Как следствие, некоторые сообщения о значках стали приобретать более мятежный оттенок. Сотрудники, проделавшие новаторскую работу в области радикализации, торговли людьми и дезинформации, подводили итог своим достижениям и рассказывали о том, в чем, по их мнению, компания не справилась с техническими и моральными задачами. Некоторые выпады против компании заканчивались на обнадеживающей ноте, включая подробные, легкие для жаргона инструкции о том, как в будущем их преемники смогут возродить эту работу.

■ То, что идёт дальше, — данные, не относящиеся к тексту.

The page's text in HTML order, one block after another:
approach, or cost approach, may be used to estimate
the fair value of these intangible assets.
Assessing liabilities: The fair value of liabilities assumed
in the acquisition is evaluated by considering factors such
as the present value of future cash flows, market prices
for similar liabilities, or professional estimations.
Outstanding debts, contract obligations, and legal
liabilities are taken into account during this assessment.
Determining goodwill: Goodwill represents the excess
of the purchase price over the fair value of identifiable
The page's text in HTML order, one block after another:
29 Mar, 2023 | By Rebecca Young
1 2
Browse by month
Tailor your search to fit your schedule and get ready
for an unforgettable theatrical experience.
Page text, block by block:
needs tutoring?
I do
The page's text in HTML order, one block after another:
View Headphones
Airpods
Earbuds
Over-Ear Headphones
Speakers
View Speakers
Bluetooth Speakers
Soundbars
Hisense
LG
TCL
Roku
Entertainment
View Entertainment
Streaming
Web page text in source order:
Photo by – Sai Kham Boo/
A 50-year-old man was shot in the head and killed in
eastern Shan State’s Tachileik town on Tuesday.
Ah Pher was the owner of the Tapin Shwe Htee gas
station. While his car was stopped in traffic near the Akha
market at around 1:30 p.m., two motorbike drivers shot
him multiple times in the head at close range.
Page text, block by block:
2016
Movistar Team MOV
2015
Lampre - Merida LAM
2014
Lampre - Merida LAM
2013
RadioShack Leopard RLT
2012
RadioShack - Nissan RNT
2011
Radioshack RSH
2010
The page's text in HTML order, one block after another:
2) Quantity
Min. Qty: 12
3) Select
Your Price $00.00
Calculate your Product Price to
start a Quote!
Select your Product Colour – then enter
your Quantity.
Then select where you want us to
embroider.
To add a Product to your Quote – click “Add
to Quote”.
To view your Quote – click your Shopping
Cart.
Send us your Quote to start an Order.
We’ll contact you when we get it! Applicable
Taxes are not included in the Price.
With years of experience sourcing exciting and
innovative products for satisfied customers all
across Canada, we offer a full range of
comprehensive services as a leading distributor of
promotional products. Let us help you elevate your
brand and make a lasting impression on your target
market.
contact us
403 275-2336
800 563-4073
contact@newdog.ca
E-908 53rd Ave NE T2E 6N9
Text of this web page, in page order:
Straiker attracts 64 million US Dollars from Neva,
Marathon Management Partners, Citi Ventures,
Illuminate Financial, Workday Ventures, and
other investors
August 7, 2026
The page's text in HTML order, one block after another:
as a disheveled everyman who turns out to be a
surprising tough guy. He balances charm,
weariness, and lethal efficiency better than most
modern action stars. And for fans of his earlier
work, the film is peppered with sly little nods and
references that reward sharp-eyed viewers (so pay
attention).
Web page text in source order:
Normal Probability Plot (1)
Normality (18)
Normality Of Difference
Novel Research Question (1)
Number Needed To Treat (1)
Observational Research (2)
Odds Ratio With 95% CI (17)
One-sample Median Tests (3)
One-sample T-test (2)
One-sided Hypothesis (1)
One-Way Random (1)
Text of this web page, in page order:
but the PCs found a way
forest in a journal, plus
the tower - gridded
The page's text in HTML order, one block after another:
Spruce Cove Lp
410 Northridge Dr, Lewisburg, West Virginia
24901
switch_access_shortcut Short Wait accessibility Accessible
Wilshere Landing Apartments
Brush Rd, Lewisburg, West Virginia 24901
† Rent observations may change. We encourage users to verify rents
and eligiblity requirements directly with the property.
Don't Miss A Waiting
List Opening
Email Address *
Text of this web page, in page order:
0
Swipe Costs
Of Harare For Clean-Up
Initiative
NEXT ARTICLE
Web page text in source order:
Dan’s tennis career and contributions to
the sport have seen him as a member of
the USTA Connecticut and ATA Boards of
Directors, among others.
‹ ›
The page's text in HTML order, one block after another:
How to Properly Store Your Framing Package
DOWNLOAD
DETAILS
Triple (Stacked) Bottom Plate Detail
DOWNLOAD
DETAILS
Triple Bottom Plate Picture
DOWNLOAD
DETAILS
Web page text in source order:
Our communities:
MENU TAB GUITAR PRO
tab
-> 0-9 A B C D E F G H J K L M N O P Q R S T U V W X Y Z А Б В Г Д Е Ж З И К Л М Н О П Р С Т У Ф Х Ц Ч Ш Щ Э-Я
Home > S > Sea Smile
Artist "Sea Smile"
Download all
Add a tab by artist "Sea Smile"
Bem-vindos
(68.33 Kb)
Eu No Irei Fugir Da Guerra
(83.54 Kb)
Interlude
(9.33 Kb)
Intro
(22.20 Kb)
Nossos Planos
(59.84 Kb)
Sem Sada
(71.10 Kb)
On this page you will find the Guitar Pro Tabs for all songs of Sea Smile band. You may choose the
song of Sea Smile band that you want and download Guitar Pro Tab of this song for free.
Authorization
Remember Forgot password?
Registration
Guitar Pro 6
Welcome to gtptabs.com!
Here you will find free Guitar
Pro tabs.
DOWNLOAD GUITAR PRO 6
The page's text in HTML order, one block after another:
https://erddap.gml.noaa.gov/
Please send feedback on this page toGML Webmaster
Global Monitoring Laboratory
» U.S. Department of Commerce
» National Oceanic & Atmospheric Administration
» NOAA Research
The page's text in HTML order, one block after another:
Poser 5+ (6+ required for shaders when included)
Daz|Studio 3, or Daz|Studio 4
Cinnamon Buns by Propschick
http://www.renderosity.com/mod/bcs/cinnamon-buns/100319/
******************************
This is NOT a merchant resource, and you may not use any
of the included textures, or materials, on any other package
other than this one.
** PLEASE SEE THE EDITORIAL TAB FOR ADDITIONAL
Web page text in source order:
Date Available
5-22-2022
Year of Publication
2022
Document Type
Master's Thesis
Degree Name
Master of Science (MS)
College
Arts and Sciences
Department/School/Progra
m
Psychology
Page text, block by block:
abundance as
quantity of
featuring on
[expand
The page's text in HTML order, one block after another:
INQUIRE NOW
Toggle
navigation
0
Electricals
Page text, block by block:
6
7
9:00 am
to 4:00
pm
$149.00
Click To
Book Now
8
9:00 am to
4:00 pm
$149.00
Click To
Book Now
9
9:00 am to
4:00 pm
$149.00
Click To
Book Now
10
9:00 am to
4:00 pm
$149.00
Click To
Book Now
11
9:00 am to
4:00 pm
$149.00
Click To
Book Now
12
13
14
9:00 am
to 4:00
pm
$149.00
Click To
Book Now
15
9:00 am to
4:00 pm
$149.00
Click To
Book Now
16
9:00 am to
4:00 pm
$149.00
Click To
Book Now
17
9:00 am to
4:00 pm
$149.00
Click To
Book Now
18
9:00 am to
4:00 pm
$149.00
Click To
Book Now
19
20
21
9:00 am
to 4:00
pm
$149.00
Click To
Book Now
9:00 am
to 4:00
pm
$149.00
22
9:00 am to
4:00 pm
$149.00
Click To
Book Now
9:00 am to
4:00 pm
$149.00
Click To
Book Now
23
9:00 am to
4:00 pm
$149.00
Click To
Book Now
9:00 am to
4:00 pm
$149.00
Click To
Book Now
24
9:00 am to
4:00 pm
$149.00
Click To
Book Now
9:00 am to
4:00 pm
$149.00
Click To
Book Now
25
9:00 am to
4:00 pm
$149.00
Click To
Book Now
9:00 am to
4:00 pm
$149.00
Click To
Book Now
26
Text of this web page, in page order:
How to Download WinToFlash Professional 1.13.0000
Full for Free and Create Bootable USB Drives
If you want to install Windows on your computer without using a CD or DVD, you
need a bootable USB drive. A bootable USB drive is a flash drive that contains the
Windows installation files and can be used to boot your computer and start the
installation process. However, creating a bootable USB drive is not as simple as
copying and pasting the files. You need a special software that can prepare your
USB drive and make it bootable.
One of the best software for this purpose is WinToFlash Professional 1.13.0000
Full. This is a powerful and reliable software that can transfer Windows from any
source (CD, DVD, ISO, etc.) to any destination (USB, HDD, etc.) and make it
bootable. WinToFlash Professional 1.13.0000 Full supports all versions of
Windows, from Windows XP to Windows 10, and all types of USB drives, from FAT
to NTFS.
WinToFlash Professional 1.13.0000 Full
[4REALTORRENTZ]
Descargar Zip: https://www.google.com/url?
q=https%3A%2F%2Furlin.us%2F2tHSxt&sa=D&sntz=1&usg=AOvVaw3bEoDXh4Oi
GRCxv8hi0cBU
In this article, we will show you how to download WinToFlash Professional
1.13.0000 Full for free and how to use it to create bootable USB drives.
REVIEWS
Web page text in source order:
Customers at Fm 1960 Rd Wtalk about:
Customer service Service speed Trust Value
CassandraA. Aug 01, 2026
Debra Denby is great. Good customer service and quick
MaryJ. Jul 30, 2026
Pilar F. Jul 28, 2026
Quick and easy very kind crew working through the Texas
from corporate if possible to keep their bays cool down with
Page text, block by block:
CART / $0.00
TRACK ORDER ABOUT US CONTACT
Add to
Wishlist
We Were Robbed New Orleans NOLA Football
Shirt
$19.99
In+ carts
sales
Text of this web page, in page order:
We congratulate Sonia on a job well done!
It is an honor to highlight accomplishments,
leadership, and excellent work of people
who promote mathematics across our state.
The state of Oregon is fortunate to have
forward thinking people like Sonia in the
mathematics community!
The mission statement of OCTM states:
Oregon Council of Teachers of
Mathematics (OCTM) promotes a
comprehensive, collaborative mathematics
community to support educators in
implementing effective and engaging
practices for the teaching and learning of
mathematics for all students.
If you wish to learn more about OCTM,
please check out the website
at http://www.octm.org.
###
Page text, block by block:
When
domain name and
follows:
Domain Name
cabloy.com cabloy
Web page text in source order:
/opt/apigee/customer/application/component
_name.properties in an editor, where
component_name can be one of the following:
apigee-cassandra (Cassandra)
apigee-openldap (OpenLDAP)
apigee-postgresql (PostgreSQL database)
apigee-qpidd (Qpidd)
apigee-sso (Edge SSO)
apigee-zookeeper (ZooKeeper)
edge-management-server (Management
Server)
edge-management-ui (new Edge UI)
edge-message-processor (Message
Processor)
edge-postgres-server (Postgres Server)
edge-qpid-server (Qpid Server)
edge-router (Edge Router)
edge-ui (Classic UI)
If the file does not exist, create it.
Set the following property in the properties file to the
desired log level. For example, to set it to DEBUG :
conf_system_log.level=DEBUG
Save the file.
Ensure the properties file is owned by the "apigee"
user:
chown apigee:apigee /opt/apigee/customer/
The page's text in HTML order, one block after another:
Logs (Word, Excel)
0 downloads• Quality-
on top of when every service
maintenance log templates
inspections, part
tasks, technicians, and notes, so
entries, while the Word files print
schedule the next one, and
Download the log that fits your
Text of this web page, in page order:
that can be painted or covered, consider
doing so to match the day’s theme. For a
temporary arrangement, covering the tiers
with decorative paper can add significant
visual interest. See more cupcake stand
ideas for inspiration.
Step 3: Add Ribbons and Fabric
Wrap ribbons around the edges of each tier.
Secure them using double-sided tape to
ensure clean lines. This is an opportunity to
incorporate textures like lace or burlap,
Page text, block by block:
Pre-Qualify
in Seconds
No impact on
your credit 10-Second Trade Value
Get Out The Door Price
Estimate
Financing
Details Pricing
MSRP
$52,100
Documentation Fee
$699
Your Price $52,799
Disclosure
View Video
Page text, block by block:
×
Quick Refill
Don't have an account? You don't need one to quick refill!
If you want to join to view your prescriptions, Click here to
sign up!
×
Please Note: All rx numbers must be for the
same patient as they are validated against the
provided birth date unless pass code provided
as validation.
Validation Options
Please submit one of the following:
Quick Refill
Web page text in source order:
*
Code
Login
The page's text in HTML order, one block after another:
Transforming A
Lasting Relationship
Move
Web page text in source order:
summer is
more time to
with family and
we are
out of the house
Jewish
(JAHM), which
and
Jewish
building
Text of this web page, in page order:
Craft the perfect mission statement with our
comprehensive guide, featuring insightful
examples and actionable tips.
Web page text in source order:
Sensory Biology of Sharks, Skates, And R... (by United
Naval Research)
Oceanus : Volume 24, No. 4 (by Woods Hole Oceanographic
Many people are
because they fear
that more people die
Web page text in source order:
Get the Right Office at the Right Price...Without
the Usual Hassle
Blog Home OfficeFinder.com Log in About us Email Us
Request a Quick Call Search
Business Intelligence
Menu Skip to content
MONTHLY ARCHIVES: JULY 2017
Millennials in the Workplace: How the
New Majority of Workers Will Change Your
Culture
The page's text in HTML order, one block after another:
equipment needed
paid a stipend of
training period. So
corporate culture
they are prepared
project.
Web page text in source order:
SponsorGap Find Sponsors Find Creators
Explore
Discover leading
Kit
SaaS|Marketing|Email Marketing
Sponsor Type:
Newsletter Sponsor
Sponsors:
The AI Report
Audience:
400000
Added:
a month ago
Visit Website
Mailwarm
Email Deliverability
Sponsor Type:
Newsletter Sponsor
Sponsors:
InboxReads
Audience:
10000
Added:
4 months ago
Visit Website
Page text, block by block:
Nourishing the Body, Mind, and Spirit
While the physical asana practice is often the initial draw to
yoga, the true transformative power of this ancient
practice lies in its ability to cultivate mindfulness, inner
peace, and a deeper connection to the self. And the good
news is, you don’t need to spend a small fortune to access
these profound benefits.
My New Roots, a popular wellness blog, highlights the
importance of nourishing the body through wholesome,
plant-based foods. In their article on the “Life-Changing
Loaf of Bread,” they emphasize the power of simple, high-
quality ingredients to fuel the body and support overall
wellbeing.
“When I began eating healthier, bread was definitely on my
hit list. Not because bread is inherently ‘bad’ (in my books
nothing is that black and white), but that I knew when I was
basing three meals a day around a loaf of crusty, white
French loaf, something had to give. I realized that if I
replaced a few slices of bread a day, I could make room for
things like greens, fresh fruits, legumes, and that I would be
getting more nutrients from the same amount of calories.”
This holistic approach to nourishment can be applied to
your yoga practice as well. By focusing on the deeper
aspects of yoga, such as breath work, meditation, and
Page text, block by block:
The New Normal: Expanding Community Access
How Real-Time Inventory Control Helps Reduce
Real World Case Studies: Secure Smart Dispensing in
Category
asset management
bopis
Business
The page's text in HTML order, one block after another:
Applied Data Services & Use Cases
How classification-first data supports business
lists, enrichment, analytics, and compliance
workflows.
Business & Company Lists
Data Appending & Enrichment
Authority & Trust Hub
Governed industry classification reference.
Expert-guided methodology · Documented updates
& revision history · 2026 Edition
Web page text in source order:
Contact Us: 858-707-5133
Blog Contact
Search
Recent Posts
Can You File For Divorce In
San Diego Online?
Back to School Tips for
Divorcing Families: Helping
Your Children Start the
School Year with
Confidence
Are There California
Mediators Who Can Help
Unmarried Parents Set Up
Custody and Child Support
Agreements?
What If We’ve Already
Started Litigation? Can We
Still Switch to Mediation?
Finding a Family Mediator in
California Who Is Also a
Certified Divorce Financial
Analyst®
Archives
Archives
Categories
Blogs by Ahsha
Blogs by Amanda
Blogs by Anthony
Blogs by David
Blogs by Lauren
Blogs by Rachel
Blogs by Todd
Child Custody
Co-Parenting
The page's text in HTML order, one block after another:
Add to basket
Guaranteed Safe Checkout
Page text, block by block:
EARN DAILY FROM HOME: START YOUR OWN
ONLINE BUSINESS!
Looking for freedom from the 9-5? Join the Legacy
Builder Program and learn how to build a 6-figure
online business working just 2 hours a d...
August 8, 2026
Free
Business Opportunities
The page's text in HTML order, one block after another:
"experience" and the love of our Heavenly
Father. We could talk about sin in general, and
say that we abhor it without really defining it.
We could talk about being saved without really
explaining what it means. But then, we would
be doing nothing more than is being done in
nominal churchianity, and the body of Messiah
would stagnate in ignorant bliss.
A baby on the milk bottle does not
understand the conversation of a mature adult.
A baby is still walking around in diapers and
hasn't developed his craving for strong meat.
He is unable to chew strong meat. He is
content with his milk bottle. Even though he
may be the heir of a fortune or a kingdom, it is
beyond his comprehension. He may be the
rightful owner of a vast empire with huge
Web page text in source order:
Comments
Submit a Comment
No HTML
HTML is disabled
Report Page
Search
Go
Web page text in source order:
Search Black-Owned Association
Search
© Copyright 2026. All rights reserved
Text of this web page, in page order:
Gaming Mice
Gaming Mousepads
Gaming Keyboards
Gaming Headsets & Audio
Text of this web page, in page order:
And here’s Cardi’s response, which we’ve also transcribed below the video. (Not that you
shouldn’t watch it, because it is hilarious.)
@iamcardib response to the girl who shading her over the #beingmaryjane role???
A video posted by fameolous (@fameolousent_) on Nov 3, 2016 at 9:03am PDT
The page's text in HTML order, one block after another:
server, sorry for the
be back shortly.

Эти сообщения были для Хауген золотой жилой, соединяя предложения по продуктам, результаты экспериментов и идеи таким образом, что стороннему наблюдателю было бы невозможно их воссоздать. Она фотографировала не только сами сообщения, но и материалы, на которые они ссылались, прослеживая нити, ведущие к другим темам и документам. Полдюжины из них были поистине невероятными, неавторизованными хрониками зарождающегося понимания Facebook того, как его дизайн определяет то, что потребляют и чем делятся его пользователи. Авторы этих документов не пытались подтолкнуть Facebook к социальной инженерии - они предупреждали, что компания уже забрела в эту область и теперь находится в ней по горло.
-
Большую часть утра Хауген проводила за сбором документов, а остальную часть рабочего дня - за выполнением своих непосредственных задач в Facebook, хотя она начала тайком проводить исследовательские сессии во время звонков по Zoom. Спустя долгое время ее коллеги рассказывали мне, что в ходе расследований она задавала необычные, с точки зрения ретроспективы, вопросы, например: помнят ли они, где найти ссылку на их работу, документирующую распространенность языка ненависти на амхарском языке, самом распространенном языке в Эфиопии?
Я проводил большую часть дня, пытаясь понять, что она собрала, а по вечерам мы встречались за ужином и напитками и обсуждали, что из всего этого получается. Хауген делала в среднем несколько сотен скриншотов в день. Насколько я мог судить, они были размытыми, но почти всегда разборчивыми.
Работа с источником, выкачивающим документы, - дело непростое, в нем переплетаются этические и юридические соображения. Я не мог попросить ее собрать конкретные документы или даже прикоснуться к ее клавиатуре - такой шаг, как дали понять юристы журнала, мог бы открыть мне путь к обвинениям по Закону о компьютерном мошенничестве и злоупотреблении , федеральному закону, по которому преследуется большинство хакерских преступлений.
Таким образом, у меня были ограниченные полномочия. Моя работа заключалась в обсуждении любой информации, которой хотел поделиться Хауген, изучении всего, что было известно об этой теме за пределами компании, а затем задавании последующих вопросов. Более широкая картина, которая вырисовывалась, заключалась не в том, что на Facebook происходили отвратительные вещи, а в том, что Facebook знала об этом. Она знала о масштабах проблем на своей платформе, знала (и обычно игнорировала) способы их решения и, самое главное, знала, чем динамика ее социальной сети отличается от динамики открытого интернета или офлайновой жизни.